What are the effects on a stationary observer for Kerr metric?

[PeterDonis]

For the Tidal force, I think that the Weyl Tensor is a better component than the Riemann one.

For the case you're computing, they're the same. The Kerr metric is a vacuum solution, so its Ricci tensor is zero. So you can call it the Riemann tensor or the Weyl tensor, it doesn't matter.

For the escape velocity, I do think that this particular formula works for all

If you mean the Schwarzschild formula also works for the Kerr metric, this is known to be false.

as it was correct for the Kerr-Newman metric

What are you basing this on?

The time dilation factor gamma is also correct after taking reciprocal of the sqrt of the $g_{00}$ metric component.

For a stationary observer, yes, this works for both the Schwarzschild and the Kerr metrics. The specific formulas are different but the method is the same.

The only trouble I have is Proper acceleration from the Christoffel component. I don't know how to make the vectors for 4-velocity!

The 4-velocity for a stationary observer has only one nonzero component, $u^t$. That, and the fact that the vector must have unit norm, should be enough for you to compute the formula for $u^t$.

 

[member 657093]

If you mean the Schwarzschild formula also works for the Kerr metric, this is known to be false.

I am not talking about the Schwarzschild formula! I talked about an Escape velocity formula that involves the $\gamma$ factor that works for all the BH metrics because it is based on their respective $\gamma$.

For the Weyl Tensor, they give different values than the Riemann ones because I took the valence (0,4) instead.
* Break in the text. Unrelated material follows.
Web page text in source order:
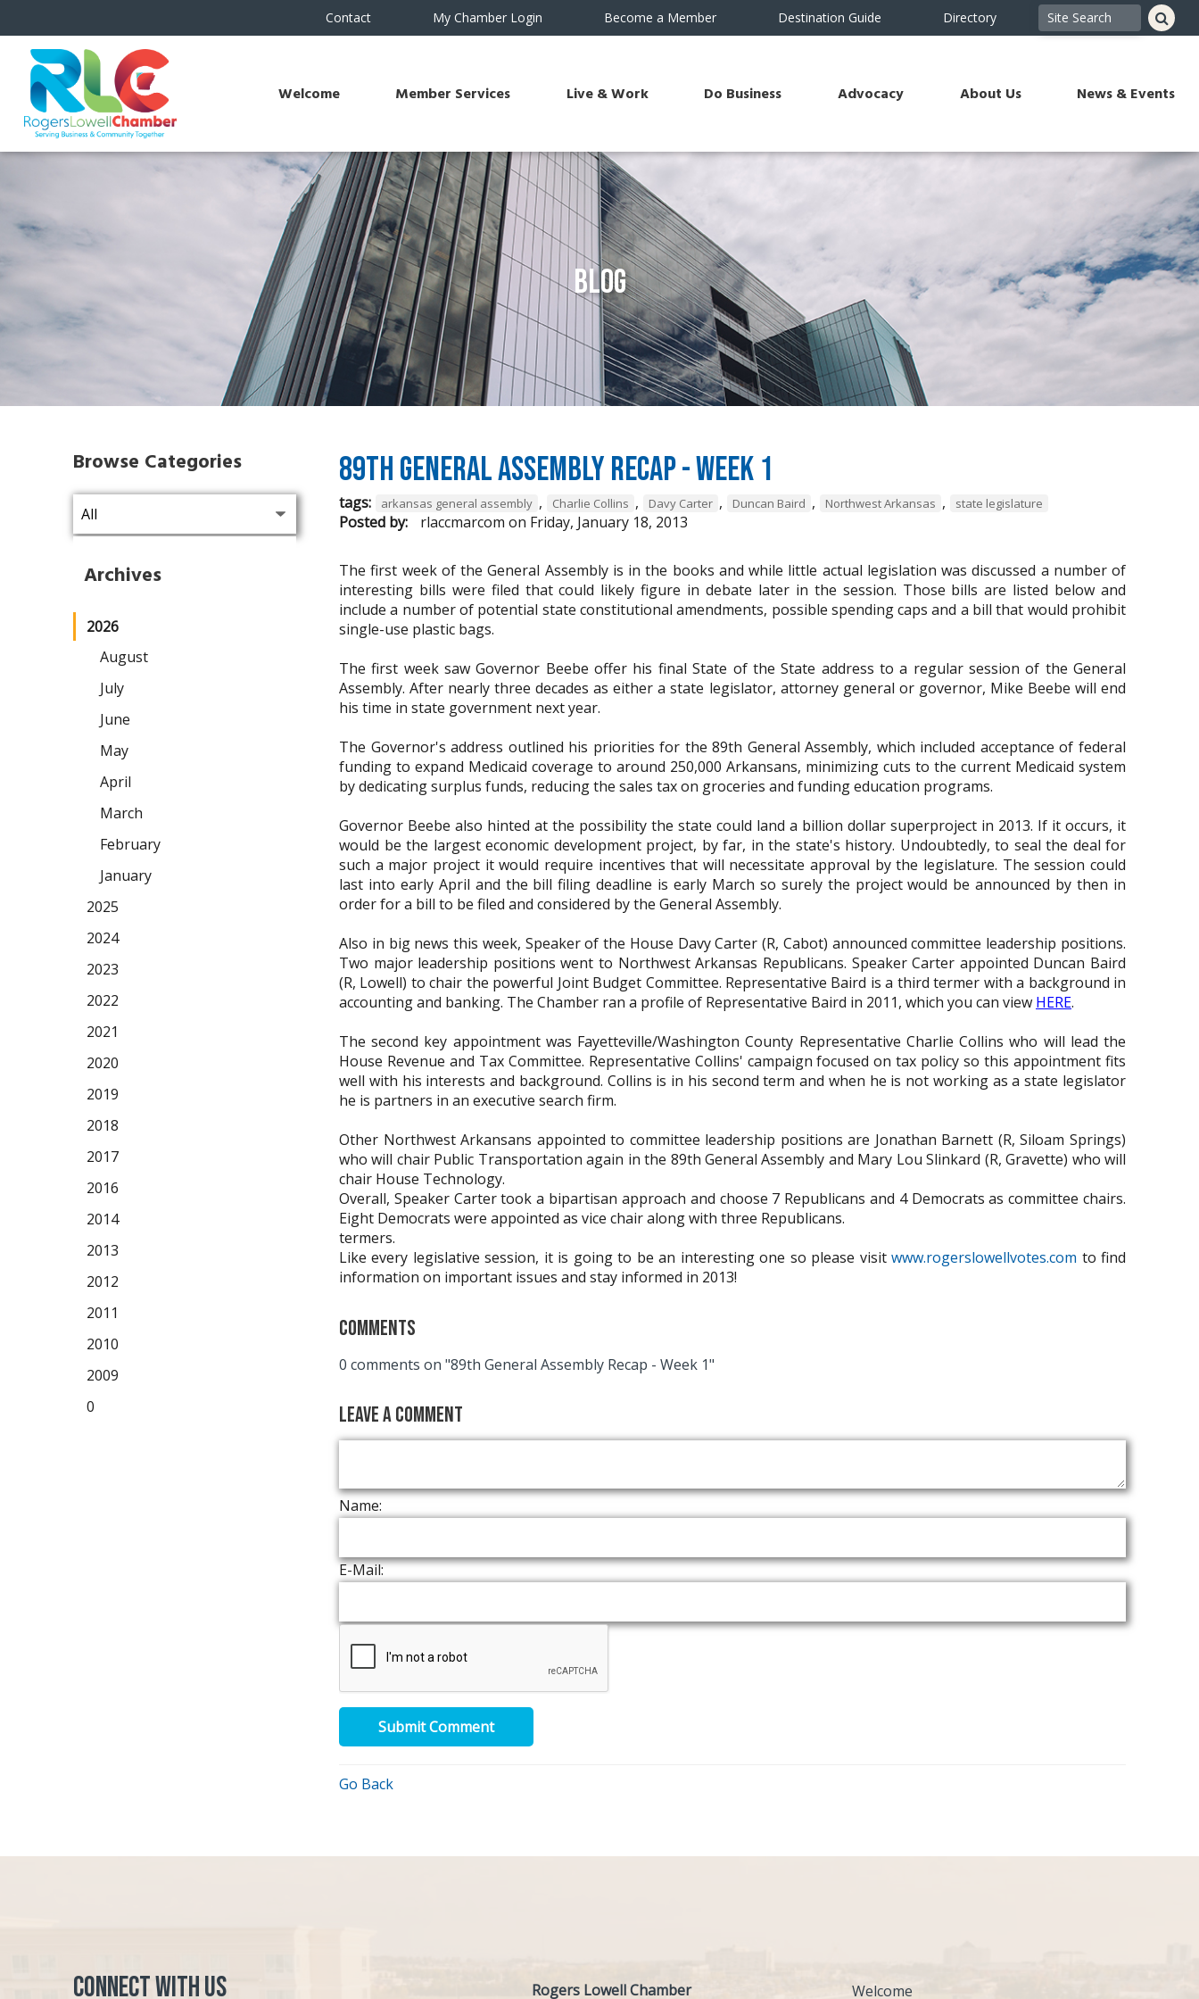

And I finally succeeded in using vector field in the BL coordinates system and finding its covariant derivative to find the nonzero component of the acceleration. From there I just used the Christoffel components with it.

But thanks for the clues, even though they come with a lot of attitudes!!!

 

[PeterDonis]

I talked about an Escape velocity formula that involves the $\gamma$ factor that works for all the BH metrics because it is based on their respective $\gamma$.

What formula is that? The only escape velocity formula I see posted anywhere in this thread is the Schwarzschild formula you posted in the OP.

For the Weyl Tensor, they give different values than the Riemann ones because I took the valence (0,4) instead.

Do you mean you lowered an index? That doesn't make the Weyl tensor different from the Riemann tensor; for any vacuum spacetime they are automatically the same. It just means you lowered an index.

And I finally succeeded in using vector field in the BL coordinates system and finding its covariant derivative to find the nonzero component of the acceleration. From there I just used the Christoffel components with it.

What did you come up with?

even though they come with a lot of attitudes!!!

Statements like this are off topic. Please refrain from them.

 

[member 657093]

The only escape velocity formula I see posted anywhere in this thread is the Schwarzschild formula you posted in the OP.

In post number 25.

Yes I lowered the first index of the Weyl tensor!

$((a^2*m*cos(\theta)^2-m*r^2)/(a^4*cos(\theta)^4+2*a^2*r^2*cos(\theta)^2+r^4))$ is the nonzero component of the acceleration for the Kerr metric.

 

[PeterDonis]

In post number 25.

Ah, sorry, I missed it. So you mean this:

By the way, for escape velocity, I've read on wikipedia for the Kerr-Newman metric, that they are using $c * \frac {\sqrt{\gamma^2 - 1}}{\gamma}$ Would this work for the Kerr metric?

The Wikipedia page you refer to explicitly says that the formula is for radial escape velocity. We're not just talking about the radial case in this thread.

 

[PeterDonis]

Yes I lowered the first index of the Weyl tensor!

Which, given that this is a vacuum spacetime, is equivalent to lowering the first index of the Riemann tensor, since they are identical.

 

[PeterDonis]

I'm talking about this one

Ok. Yes, your point is valid regarding that post. @Vick, @Yukterez is correct that the 4-velocity of a stationary observer is not $(1, 0, 0, 0)$, it is $(1 / \sqrt{g_{tt}}, 0, 0, 0)$.

 

[PeterDonis]

Thread closed for moderation.

 

[PeterDonis]

After a thread ban and some cleanup, the thread is reopened.